E ancora, può essere utile una analisi dei flussi dei movimenti interprovinciali   Docenti che tornano dal Nord: Napoli in testa, poi Cosenza. 

Ma le immissioni in ruolo avranno anche  due novità significative. Per una di queste, dobbiamo ancora comprendere la reale entità di beneficio per le scuole, ossia "assumere laddove c'è la necessità e l'esigenza", questo presuppone una mobilità geografica i cui termini non sono stati ancora chiariti (ricordate il famoso censimento mai realizzato?)

L'altra è l'organico funzionale, il cuore pulsante della riforma, che al momento però si alimenta solo di spot e di annunci e non ha concretezza.
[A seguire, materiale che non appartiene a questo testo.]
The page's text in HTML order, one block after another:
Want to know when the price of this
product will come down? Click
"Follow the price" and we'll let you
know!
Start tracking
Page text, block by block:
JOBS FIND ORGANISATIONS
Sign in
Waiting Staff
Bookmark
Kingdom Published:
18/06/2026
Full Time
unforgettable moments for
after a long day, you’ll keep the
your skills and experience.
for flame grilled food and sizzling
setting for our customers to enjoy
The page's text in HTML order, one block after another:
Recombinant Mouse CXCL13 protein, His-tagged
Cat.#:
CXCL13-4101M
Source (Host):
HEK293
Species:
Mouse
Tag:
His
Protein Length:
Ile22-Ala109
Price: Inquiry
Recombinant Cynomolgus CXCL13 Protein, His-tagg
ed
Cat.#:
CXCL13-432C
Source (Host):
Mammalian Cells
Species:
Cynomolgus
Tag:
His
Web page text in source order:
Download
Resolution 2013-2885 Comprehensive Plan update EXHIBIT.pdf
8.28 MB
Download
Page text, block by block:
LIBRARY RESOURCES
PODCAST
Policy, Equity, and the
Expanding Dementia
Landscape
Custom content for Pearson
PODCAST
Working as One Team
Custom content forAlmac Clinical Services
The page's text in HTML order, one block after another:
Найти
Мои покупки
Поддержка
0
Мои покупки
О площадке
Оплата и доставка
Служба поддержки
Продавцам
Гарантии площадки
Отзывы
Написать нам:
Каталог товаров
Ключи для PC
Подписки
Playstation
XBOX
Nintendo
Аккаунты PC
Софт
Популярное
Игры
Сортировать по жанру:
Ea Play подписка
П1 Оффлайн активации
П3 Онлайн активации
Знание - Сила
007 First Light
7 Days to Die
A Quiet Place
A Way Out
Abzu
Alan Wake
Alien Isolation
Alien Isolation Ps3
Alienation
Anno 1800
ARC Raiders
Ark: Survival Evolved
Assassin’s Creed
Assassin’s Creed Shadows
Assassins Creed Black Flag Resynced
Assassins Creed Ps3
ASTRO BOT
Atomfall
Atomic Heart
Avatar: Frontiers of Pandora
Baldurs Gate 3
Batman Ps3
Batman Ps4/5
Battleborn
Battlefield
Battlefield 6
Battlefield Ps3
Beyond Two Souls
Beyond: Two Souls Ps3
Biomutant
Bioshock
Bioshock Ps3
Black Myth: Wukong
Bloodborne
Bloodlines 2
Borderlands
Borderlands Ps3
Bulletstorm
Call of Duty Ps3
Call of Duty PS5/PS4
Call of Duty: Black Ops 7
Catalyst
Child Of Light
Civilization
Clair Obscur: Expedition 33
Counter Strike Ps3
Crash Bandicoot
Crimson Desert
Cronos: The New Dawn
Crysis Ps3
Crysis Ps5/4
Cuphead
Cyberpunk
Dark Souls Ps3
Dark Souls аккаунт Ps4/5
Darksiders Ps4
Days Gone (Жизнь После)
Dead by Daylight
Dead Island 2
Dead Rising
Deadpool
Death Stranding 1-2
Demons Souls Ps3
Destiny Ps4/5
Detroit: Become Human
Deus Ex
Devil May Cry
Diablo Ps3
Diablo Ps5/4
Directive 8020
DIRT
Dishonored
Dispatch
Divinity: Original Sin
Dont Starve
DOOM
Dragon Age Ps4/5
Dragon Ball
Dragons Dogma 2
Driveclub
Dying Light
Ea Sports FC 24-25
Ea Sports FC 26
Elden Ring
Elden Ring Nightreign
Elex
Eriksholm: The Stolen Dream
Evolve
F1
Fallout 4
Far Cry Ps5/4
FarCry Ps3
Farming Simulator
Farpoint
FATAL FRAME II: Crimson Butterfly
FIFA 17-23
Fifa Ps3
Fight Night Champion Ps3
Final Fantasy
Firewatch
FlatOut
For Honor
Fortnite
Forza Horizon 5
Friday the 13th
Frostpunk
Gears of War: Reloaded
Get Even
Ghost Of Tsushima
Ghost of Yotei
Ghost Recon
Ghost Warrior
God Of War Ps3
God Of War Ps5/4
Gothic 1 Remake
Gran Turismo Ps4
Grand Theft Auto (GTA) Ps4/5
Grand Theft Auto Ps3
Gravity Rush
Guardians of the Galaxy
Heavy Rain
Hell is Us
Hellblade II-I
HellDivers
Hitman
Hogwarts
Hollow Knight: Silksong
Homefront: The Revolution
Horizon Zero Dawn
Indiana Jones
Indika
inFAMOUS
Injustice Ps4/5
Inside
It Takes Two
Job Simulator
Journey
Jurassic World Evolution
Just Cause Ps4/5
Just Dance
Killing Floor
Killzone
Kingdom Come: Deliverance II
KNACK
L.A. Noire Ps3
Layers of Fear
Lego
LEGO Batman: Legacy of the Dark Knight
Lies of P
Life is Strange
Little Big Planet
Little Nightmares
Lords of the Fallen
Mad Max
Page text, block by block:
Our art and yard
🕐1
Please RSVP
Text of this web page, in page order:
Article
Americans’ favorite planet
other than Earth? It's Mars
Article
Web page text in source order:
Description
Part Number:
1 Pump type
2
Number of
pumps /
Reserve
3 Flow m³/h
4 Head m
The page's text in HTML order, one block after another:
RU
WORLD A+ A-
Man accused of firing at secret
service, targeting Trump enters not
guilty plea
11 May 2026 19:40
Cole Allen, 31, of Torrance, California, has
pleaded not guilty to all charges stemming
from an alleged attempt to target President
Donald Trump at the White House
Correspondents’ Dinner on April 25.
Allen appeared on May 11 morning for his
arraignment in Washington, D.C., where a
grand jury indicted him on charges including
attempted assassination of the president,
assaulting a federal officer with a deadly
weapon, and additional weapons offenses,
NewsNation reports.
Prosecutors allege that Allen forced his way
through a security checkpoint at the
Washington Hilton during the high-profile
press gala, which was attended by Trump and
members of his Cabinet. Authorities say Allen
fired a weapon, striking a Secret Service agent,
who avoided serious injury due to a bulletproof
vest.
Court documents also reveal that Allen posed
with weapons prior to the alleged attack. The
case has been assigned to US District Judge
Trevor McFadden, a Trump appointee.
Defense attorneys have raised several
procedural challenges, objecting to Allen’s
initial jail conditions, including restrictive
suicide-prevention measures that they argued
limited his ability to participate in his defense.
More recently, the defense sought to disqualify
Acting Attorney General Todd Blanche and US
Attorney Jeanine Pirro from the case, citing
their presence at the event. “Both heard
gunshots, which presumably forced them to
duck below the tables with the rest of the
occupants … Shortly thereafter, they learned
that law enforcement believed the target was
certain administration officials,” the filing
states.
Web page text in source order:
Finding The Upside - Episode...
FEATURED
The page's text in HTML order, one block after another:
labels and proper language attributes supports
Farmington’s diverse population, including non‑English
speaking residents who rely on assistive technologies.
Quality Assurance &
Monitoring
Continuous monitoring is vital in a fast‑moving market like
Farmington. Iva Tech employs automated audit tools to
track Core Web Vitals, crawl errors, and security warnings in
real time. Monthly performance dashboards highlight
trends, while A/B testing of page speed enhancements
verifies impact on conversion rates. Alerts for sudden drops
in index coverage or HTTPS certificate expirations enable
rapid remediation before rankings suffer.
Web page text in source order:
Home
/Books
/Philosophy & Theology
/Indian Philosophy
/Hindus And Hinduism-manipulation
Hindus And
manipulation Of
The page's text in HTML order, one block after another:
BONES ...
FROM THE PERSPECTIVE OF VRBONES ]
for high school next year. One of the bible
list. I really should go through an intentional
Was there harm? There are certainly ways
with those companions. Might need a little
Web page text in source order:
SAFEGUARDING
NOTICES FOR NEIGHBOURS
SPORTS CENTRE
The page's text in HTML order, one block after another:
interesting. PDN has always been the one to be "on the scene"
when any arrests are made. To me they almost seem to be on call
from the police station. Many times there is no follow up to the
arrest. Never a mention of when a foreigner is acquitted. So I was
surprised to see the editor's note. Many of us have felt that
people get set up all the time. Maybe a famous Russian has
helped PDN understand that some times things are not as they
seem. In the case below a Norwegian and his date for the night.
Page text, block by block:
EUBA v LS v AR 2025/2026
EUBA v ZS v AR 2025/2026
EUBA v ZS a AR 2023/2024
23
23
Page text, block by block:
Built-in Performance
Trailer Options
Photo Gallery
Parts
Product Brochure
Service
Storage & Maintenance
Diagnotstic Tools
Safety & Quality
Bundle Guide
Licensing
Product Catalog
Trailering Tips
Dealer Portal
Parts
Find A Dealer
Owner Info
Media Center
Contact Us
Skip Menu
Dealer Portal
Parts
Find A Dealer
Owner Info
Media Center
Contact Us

I docenti di ruolo chiamati a presentare la domanda di mobilità non possono contare su questo organico aggiuntivo (nel contratto sì, c'è una vaga formula di riapertura in caso di novità…), invece sarà a disposizione verosimilmente per utilizzazioni/assegnazioni provvisorie, nonchè per le immissioni in ruolo.

Come sarà determinato l'organico funzionale? Le ultime anticipazioni giornalistiche parlano di reti di scuole soltanto per le secondarie di II grado, mentre per primaria e secondaria di I grado i docenti sarebbero affidati all'istituto comprensivo. Quanti ne occorreranno? 5 insegnanti in più a scuola per infanzia e primaria, e 2 per le secondarie. Di cosa si occuperanno? Organico funzionale. Docenti si occuperanno di CLIL, sostegno, supplenze e terranno scuole aperte pomeriggio

Dunque, sarà necessario conoscere l'intero organico per poter capire quanti nuovi docenti assegnare alla singola provincia, per quale classe di concorso, nel rispetto dei criteri che saranno indicati nel decreto. Una operazione non semplice.